## WHAT YOU HAVE TO DO
Leave out the pictures and transcribe the rest of the records exactly.

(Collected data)

++++++++

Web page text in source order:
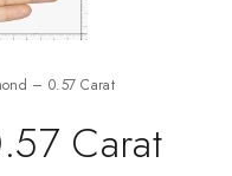
– 0.57 Carat
Carat
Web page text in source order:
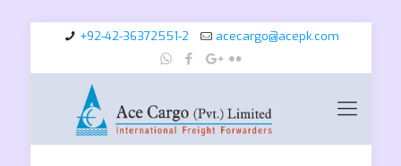
+92-42-36372551-2 acecargo@acepk.com
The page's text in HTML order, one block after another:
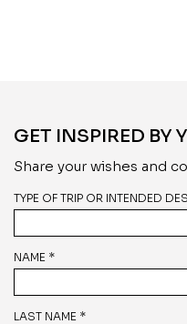
GET INSPIRED BY
Share your wishes and
TYPE OF TRIP OR INTENDED
NAME *
LAST NAME *
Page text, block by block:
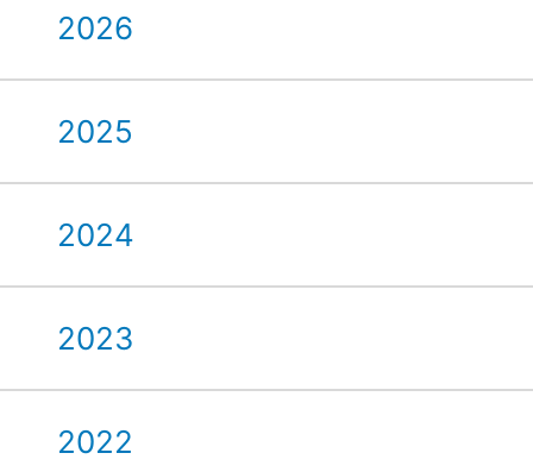
2026
2025
2024
2023
2022
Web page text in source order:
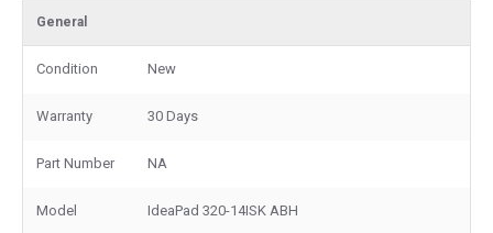
General
Condition New
Warranty 30 Days
Part Number NA
Model IdeaPad 320-14ISK ABH
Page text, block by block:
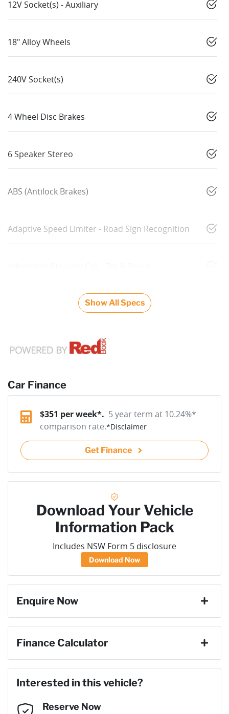
12V Socket(s) - Auxiliary
18" Alloy Wheels
240V Socket(s)
4 Wheel Disc Brakes
6 Speaker Stereo
ABS (Antilock Brakes)
Adaptive Speed Limiter - Road Sign Recognition
Show All Specs
Car Finance
$351 per week*. 5 year term at 10.24%*
comparison rate.*Disclaimer
Get Finance
Download Your Vehicle
Information Pack
Includes NSW Form 5 disclosure
Download Now
Enquire Now
Email Address*
Finance Calculator
Loan Amount:$71,091
Interested in this vehicle?
Reserve Now
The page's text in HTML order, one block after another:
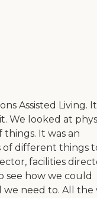
Assisted Living. It
We looked at
It was an
of different things
facilities
see how we could
need to. All the
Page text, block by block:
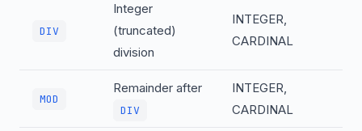
DIV
Integer
(truncated)
division
INTEGER,
CARDINAL
MOD
Remainder after
DIV
INTEGER,
CARDINAL
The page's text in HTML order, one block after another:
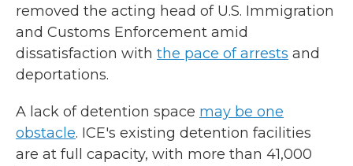
removed the acting head of U.S. Immigration
and Customs Enforcement amid
dissatisfaction with the pace of arrests and
deportations.
A lack of detention space may be one
obstacle. ICE's existing detention facilities
are at full capacity, with more than 41,000
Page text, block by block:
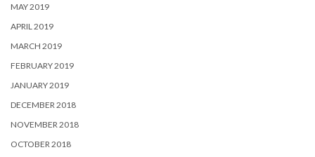
MAY 2019
APRIL 2019
MARCH 2019
FEBRUARY 2019
JANUARY 2019
DECEMBER 2018
NOVEMBER 2018
OCTOBER 2018
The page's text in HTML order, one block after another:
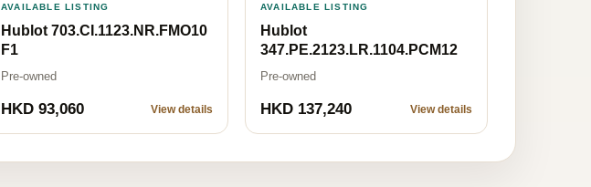
AVAILABLE LISTING
Hublot 703.CI.1123.NR.FMO10
F1
Pre-owned
HKD 93,060 View details
AVAILABLE LISTING
Hublot
347.PE.2123.LR.1104.PCM12
Pre-owned
HKD 137,240 View details
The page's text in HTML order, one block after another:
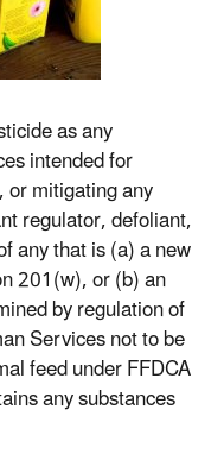
as any
intended for
mitigating any
regulator, defoliant,
any that is (a) a new
201(w), or (b) an
by regulation of
Services not to be
feed under FFDCA
any substances
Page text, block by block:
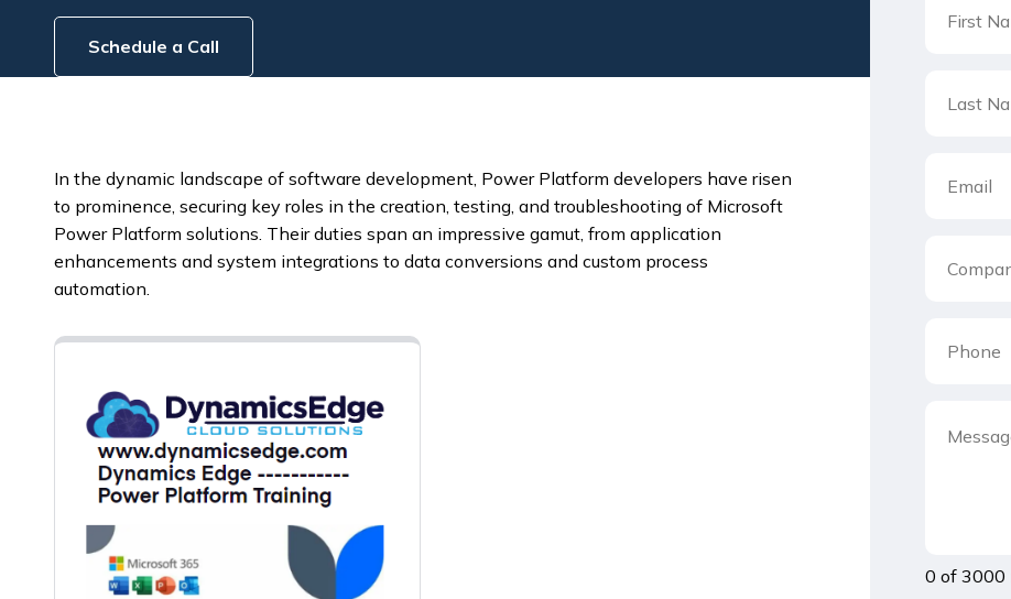
Schedule a Call
In the dynamic landscape of software development, Power Platform developers have risen
to prominence, securing key roles in the creation, testing, and troubleshooting of Microsoft
Power Platform solutions. Their duties span an impressive gamut, from application
enhancements and system integrations to data conversions and custom process
automation.
0 of 3000
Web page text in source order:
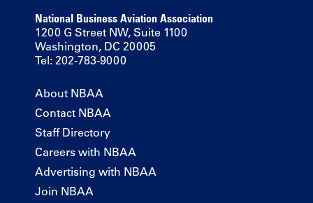
National Business Aviation Association
1200 G Street NW, Suite 1100
Washington, DC 20005
Tel: 202-783-9000
About NBAA
Contact NBAA
Staff Directory
Careers with NBAA
Advertising with NBAA
Join NBAA
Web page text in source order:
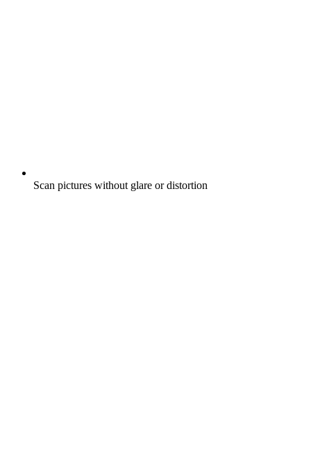
Scan pictures without glare or distortion
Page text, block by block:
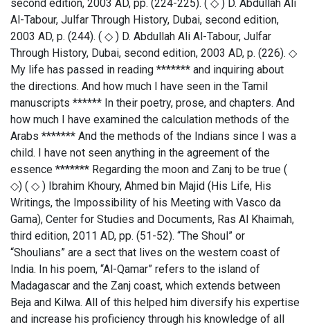
second edition, 2003 AD, pp. (224-225). ( ◇ ) D. Abdullah Ali
Al-Tabour, Julfar Through History, Dubai, second edition,
2003 AD, p. (244). ( ◇ ) D. Abdullah Ali Al-Tabour, Julfar
Through History, Dubai, second edition, 2003 AD, p. (226). ◇
My life has passed in reading ******* and inquiring about
the directions. And how much I have seen in the Tamil
manuscripts ****** In their poetry, prose, and chapters. And
how much I have examined the calculation methods of the
Arabs ******* And the methods of the Indians since I was a
child. I have not seen anything in the agreement of the
essence ******* Regarding the moon and Zanj to be true (
◇) ( ◇ ) Ibrahim Khoury, Ahmed bin Majid (His Life, His
Writings, the Impossibility of his Meeting with Vasco da
Gama), Center for Studies and Documents, Ras Al Khaimah,
third edition, 2011 AD, pp. (51-52). “The Shoul” or
“Shoulians” are a sect that lives on the western coast of
India. In his poem, “Al-Qamar” refers to the island of
Madagascar and the Zanj coast, which extends between
Beja and Kilwa. All of this helped him diversify his expertise
and increase his proficiency through his knowledge of all
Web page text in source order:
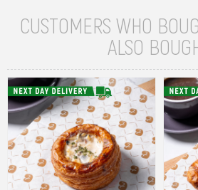
CUSTOMERS WHO
ALSO
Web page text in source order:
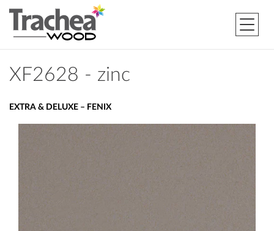
XF2628 - zinc
EXTRA & DELUXE – FENIX
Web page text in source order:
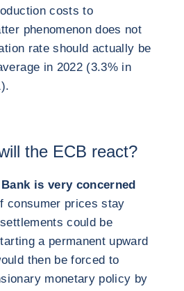
costs to
phenomenon does not
rate should actually be
in 2022 (3.3% in
the ECB react?
is very concerned
consumer prices stay
could be
a permanent upward
then be forced to
monetary policy by
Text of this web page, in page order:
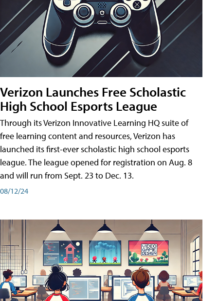
Verizon Launches Free Scholastic
High School Esports League
Through its Verizon Innovative Learning HQ suite of
free learning content and resources, Verizon has
launched its first-ever scholastic high school esports
league. The league opened for registration on Aug. 8
and will run from Sept. 23 to Dec. 13.
08/12/24
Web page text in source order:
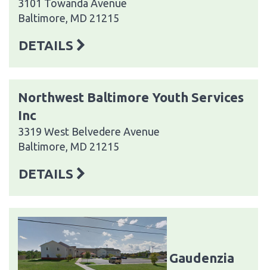
3101 Towanda Avenue
Baltimore, MD 21215
DETAILS
Northwest Baltimore Youth Services
Inc
3319 West Belvedere Avenue
Baltimore, MD 21215
DETAILS
Gaudenzia
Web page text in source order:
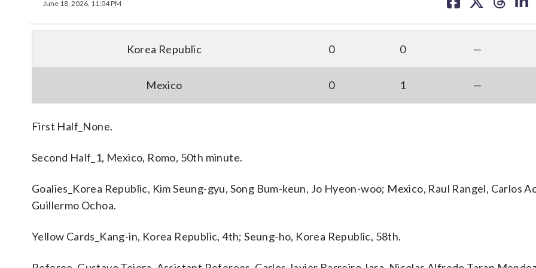
June 18, 2026, 11:04 PM
on on on on
Korea Republic 0 0 —
Mexico 0 1 —
First Half_None.
Second Half_1, Mexico, Romo, 50th minute.
Goalies_Korea Republic, Kim Seung-gyu, Song Bum-keun, Jo Hyeon-woo; Mexico, Raul Rangel, Carlos
Guillermo Ochoa.
Yellow Cards_Kang-in, Korea Republic, 4th; Seung-ho, Korea Republic, 58th.

++++++++

## TASK SOLUTION
Web page text in source order:
– 0.57 Carat
Carat
Web page text in source order:
+92-42-36372551-2 acecargo@acepk.com
The page's text in HTML order, one block after another:
GET INSPIRED BY
Share your wishes and
TYPE OF TRIP OR INTENDED
NAME *
LAST NAME *
Page text, block by block:
2026
2025
2024
2023
2022
Web page text in source order:
General
Condition New
Warranty 30 Days
Part Number NA
Model IdeaPad 320-14ISK ABH
Page text, block by block:
12V Socket(s) - Auxiliary
18" Alloy Wheels
240V Socket(s)
4 Wheel Disc Brakes
6 Speaker Stereo
ABS (Antilock Brakes)
Adaptive Speed Limiter - Road Sign Recognition
Show All Specs
Car Finance
$351 per week*. 5 year term at 10.24%*
comparison rate.*Disclaimer
Get Finance
Download Your Vehicle
Information Pack
Includes NSW Form 5 disclosure
Download Now
Enquire Now
Email Address*
Finance Calculator
Loan Amount:$71,091
Interested in this vehicle?
Reserve Now
The page's text in HTML order, one block after another:
Assisted Living. It
We looked at
It was an
of different things
facilities
see how we could
need to. All the
Page text, block by block:
DIV
Integer
(truncated)
division
INTEGER,
CARDINAL
MOD
Remainder after
DIV
INTEGER,
CARDINAL
The page's text in HTML order, one block after another:
removed the acting head of U.S. Immigration
and Customs Enforcement amid
dissatisfaction with the pace of arrests and
deportations.
A lack of detention space may be one
obstacle. ICE's existing detention facilities
are at full capacity, with more than 41,000
Page text, block by block:
MAY 2019
APRIL 2019
MARCH 2019
FEBRUARY 2019
JANUARY 2019
DECEMBER 2018
NOVEMBER 2018
OCTOBER 2018
The page's text in HTML order, one block after another:
AVAILABLE LISTING
Hublot 703.CI.1123.NR.FMO10
F1
Pre-owned
HKD 93,060 View details
AVAILABLE LISTING
Hublot
347.PE.2123.LR.1104.PCM12
Pre-owned
HKD 137,240 View details
The page's text in HTML order, one block after another:
as any
intended for
mitigating any
regulator, defoliant,
any that is (a) a new
201(w), or (b) an
by regulation of
Services not to be
feed under FFDCA
any substances
Page text, block by block:
Schedule a Call
In the dynamic landscape of software development, Power Platform developers have risen
to prominence, securing key roles in the creation, testing, and troubleshooting of Microsoft
Power Platform solutions. Their duties span an impressive gamut, from application
enhancements and system integrations to data conversions and custom process
automation.
0 of 3000
Web page text in source order:
National Business Aviation Association
1200 G Street NW, Suite 1100
Washington, DC 20005
Tel: 202-783-9000
About NBAA
Contact NBAA
Staff Directory
Careers with NBAA
Advertising with NBAA
Join NBAA
Web page text in source order:
Scan pictures without glare or distortion
Page text, block by block:
second edition, 2003 AD, pp. (224-225). ( ◇ ) D. Abdullah Ali
Al-Tabour, Julfar Through History, Dubai, second edition,
2003 AD, p. (244). ( ◇ ) D. Abdullah Ali Al-Tabour, Julfar
Through History, Dubai, second edition, 2003 AD, p. (226). ◇
My life has passed in reading ******* and inquiring about
the directions. And how much I have seen in the Tamil
manuscripts ****** In their poetry, prose, and chapters. And
how much I have examined the calculation methods of the
Arabs ******* And the methods of the Indians since I was a
child. I have not seen anything in the agreement of the
essence ******* Regarding the moon and Zanj to be true (
◇) ( ◇ ) Ibrahim Khoury, Ahmed bin Majid (His Life, His
Writings, the Impossibility of his Meeting with Vasco da
Gama), Center for Studies and Documents, Ras Al Khaimah,
third edition, 2011 AD, pp. (51-52). “The Shoul” or
“Shoulians” are a sect that lives on the western coast of
India. In his poem, “Al-Qamar” refers to the island of
Madagascar and the Zanj coast, which extends between
Beja and Kilwa. All of this helped him diversify his expertise
and increase his proficiency through his knowledge of all
Web page text in source order:
CUSTOMERS WHO
ALSO
Web page text in source order:
XF2628 - zinc
EXTRA & DELUXE – FENIX
Web page text in source order:
costs to
phenomenon does not
rate should actually be
in 2022 (3.3% in
the ECB react?
is very concerned
consumer prices stay
could be
a permanent upward
then be forced to
monetary policy by
Text of this web page, in page order:
Verizon Launches Free Scholastic
High School Esports League
Through its Verizon Innovative Learning HQ suite of
free learning content and resources, Verizon has
launched its first-ever scholastic high school esports
league. The league opened for registration on Aug. 8
and will run from Sept. 23 to Dec. 13.
08/12/24
Web page text in source order:
3101 Towanda Avenue
Baltimore, MD 21215
DETAILS
Northwest Baltimore Youth Services
Inc
3319 West Belvedere Avenue
Baltimore, MD 21215
DETAILS
Gaudenzia
Web page text in source order:
June 18, 2026, 11:04 PM
on on on on
Korea Republic 0 0 —
Mexico 0 1 —
First Half_None.
Second Half_1, Mexico, Romo, 50th minute.
Goalies_Korea Republic, Kim Seung-gyu, Song Bum-keun, Jo Hyeon-woo; Mexico, Raul Rangel, Carlos
Guillermo Ochoa.
Yellow Cards_Kang-in, Korea Republic, 4th; Seung-ho, Korea Republic, 58th.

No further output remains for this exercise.